Урок заключается в том, что структура и субъект всегда были в этом смысле взаимозависимыми категориями. Массированные нападки на субъект неизбежно также подрывали и структуру. Итогом операции могла быть только лишь совершенно необузданная субъективность. Адорно предвидел такое развитие, часто замечая, что теория, которая стремится полностью отрицать иллюзорную власть субъекта, будет стремиться к восстановлению этой иллюзии даже сильнее, чем та теория, которая переоценила власть субъекта[2-41]. Мыслителем структурализма, более других оказавшим сопротивление этому движению, был Лакан. Он начинал с более твердой приверженности самому субъекту, благодаря как профессиональным занятиям психоанализом, что не позволяло легко отбрасывать категории, так и полученному философскому образованию, скорее в гегельянском, нежели ницшеанском или хайдеггеровском духе. Однако его концепция субъекта отменила роль «я» и порвала с принципом действительности в том виде, как их обозначил Фрейд, чтобы дать полномочную власть дематериализованной действительности. Она расчистила путь для собственного вытеснения. Делёз и Гуаттари могли побить ее козырем, повернув к самому закону символического как устранимому подавлению во имя воображаемого и его шизофренических объектов.

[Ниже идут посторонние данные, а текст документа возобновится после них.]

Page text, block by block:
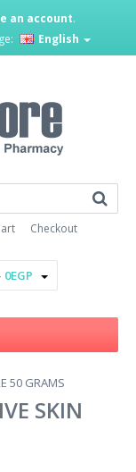
an account.
English
Checkout
50 GRAMS
SKIN

Дезинтегрированные машины желания в «Анти-Эдипе», лишенные единства и тождественности, суть развязки в опрокидывании самих психических структур в безмерно и беспорядочно распыленную субъективность.

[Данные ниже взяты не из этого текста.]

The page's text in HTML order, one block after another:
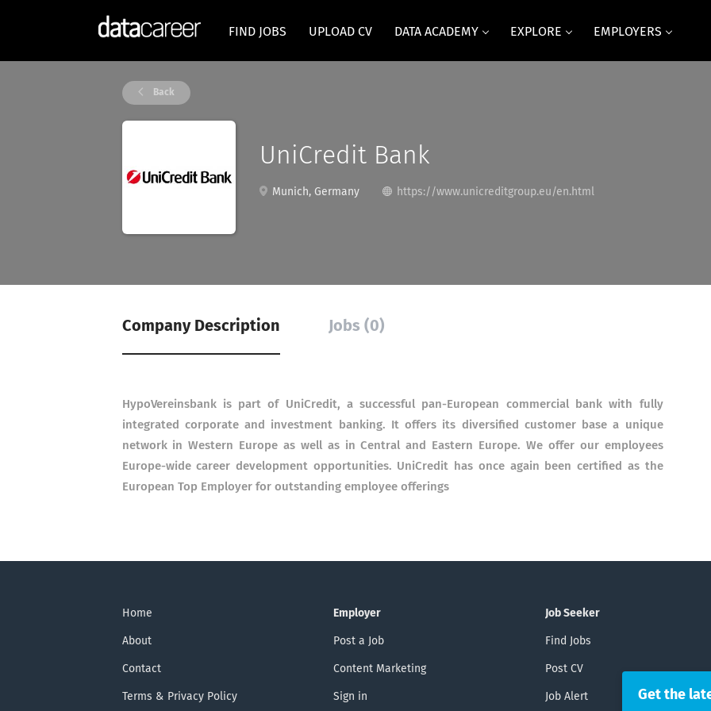
FIND JOBS UPLOAD CV DATA ACADEMY EXPLORE EMPLOYERS
Back
UniCredit Bank
Munich, Germany https://www.unicreditgroup.eu/en.html
Company Description Jobs (0)
HypoVereinsbank is part of UniCredit, a successful pan-European commercial bank with fully
integrated corporate and investment banking.
It offers its diversified customer base a unique
network in Western Europe as well as in Central and Eastern Europe. We offer our employees
Europe-wide career development opportunities. UniCredit has once again been certified as the
European Top Employer for outstanding employee offerings
Home
About
Contact
Terms & Privacy Policy
Employer
Post a Job
Content Marketing
Sign in
Job Seeker
Find Jobs
Post CV
Job Alert Get the

Следовательно, если это была приблизительная траектория движения от структурализма к постструктурализму, то мы получаем ответ на свой вопрос. Неразрешенные трудности и тупики марксистской теории, которые структурализм обещал преодолеть, так и не стали предметом длительных дискуссий в этой соперничающей с марксизмом теории. Принятие языковой модели в качестве «ключа ко всем мифологиям», отнюдь не проясняя и не расшифровывая отношений между структурой и субъектом, привело от риторического абсолютизма первой к фрагментарному фетишизму второго, так и не продвинув вперед теорию их отношений. Такого рода теория, исторически детерминированная и секторально дифференцированная, могла быть разработана лишь при диалектическом уважении их взаимозависимости.